In a recent systematic review of longitudinal studies attempting to create postnatal growth charts for preterm infants, Villar and colleagues8 noted that overall methodologic quality of the studies was fair to low by a scoring system. Several studies included in the review were from historical cohorts of infants, and their management would not be comparable with current practice. However, there were nine studies that looked at cohorts of infants born after the year 200010,24,25,26,27,28,29,30,31, which are more representative of current clinical care. Only three of these studies had sufficient sample size for analysis10,24,27. Of the nine studies, six studies did not publish any centile lines10,24,26,28,29,30 and one study produced only birth-weight specific data with no attempt at constructing charts25. The study by Bocca-Tjeertes and colleagues27 published reference centiles for growth of preterm infants up to 15 months of age. However, the early postnatal period from birth up to discharge from the neonatal unit was presented in a compressed format in the chart and would be challenging to use clinically on the neonatal unit. The study by Villar and colleagues31, while methodologically rigorous, had a small sample size (201 infants), with only 28 infants born below 33 weeks of gestation (centile charts were presented from 27 weeks of gestation). Thus, no longitudinal reference centile charts exist to monitor the most vulnerable preterm infants born at extremes of gestation, who are at the highest risk of having growth problems. This is a specific gap we have aimed to fill.

Our study has several strengths including a large sample size and using gestation (and not birth weight) as the correct representation of prematurity. We have used rigorous and detailed analysis followed by easily replicable mixed modelling methods allowing for variability (a constant in this population) at every stage, resulting in predictive weight-gain centiles of extreme preterm infants. This contemporary data reflects current clinical practice and any variations in clinical management are expected to be reflected in the large data set analysed. Borrowing strengths across gestation groups has allowed us to make meaningful predictions for even the early gestation groups, where smaller numbers of infants were available to provide data. Parametric modelling allowed borrowing of strength across the whole dataset, so that (in principle) even a full-term infant could contribute something to our estimation of growth curves for extremely preterm infants although in practice, such contributions are small. Although we have presented reference centiles for only a few chosen gestations, this is neither due to data paucity nor model inadequacy but is instead a limitation of static graphical presentation. The model is in principle infinitely fine-grained and interpolates seamlessly between different ages and gestations. Any choice of static plots will necessarily represent a compromise between precision and practicality: it would be impractical to suggest neonatal units employ books of growth charts hundreds of pages long corresponding to all possible combinations of age and gestation. Nevertheless, we consider dynamic plots an attractive and viable option in the near future, where growth percentiles tailored exactly to a child’s age and gestation are instantly available electronically. Our data and model can already produce such dynamic predictions; our static representations provide an example of these possibilities.

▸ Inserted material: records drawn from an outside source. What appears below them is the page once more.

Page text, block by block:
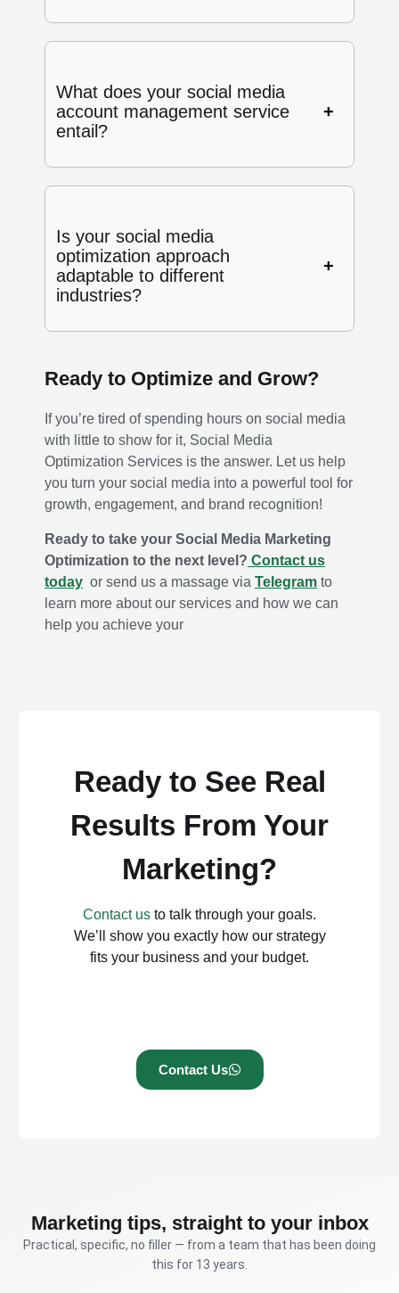
What does your social media
account management service
entail?
Is your social media
optimization approach
adaptable to different
industries?
Ready to Optimize and Grow?
If you’re tired of spending hours on social media
with little to show for it, Social Media
Optimization Services is the answer. Let us help
you turn your social media into a powerful tool for
growth, engagement, and brand recognition!
Ready to take your Social Media Marketing
Optimization to the next level? Contact us
today or send us a massage via Telegram to
learn more about our services and how we can
help you achieve your
Ready to See Real
Results From Your
Marketing?
Contact us to talk through your goals.
We’ll show you exactly how our strategy
fits your business and your budget.
Contact Us
Marketing tips, straight to your inbox
Practical, specific, no filler — from a team that has been doing
this for 13 years.
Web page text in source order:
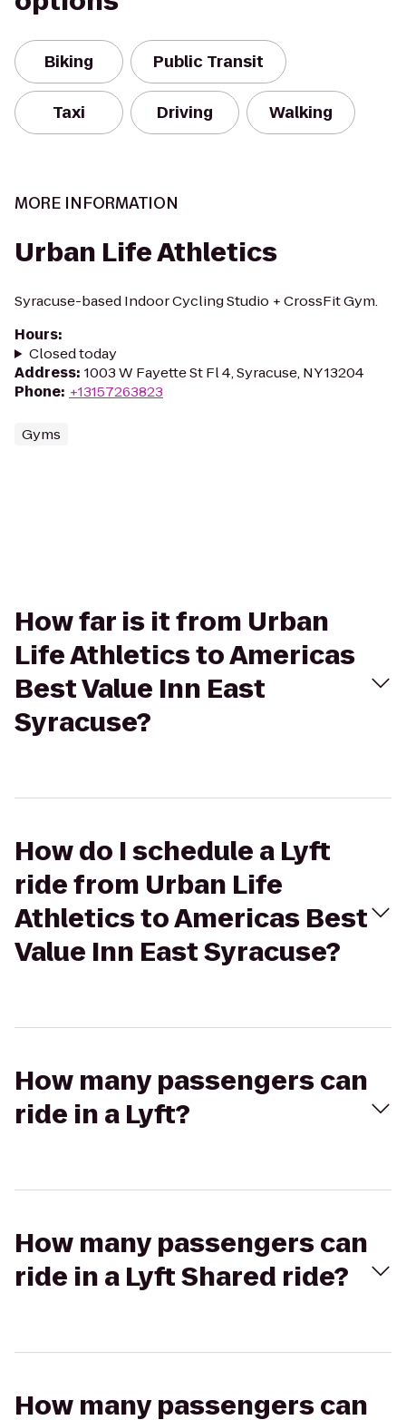
Biking Public Transit
Taxi Driving Walking
MORE INFORMATION
Urban Life Athletics
Syracuse-based Indoor Cycling Studio + CrossFit Gym.
Hours:
Closed today
Address: 1003 W Fayette St Fl 4, Syracuse, NY 13204
Phone: +13157263823
Gyms
How far is it from Urban
Life Athletics to Americas
Best Value Inn East
Syracuse?
How do I schedule a Lyft
ride from Urban Life
Athletics to Americas Best
Value Inn East Syracuse?
How many passengers can
ride in a Lyft?
How many passengers can
ride in a Lyft Shared ride?
How many passengers can

There are some limitations that need pointing out. Although most infants in our cohort come from a population where gestation is assessed early at around 12–14 weeks by ultrasound, this data was not available to us to cross-check. Weight measurements were taken using similar machines at the different hospitals, but these were not standardised or quality controlled. Morbidity data in our retrospective cohort was of an insufficient quality to include in the model predictions for individualised charts. All of these limitations can be corrected by designing a prospective national study to collect representative data.

In conclusion, we have published the first gestation- and gender-specific predictive longitudinal weight gain charts in extreme preterm infants. This model can be used to produce similar reference charts for other anthropological measurements from preterm infants, by collecting prospective data in a national study.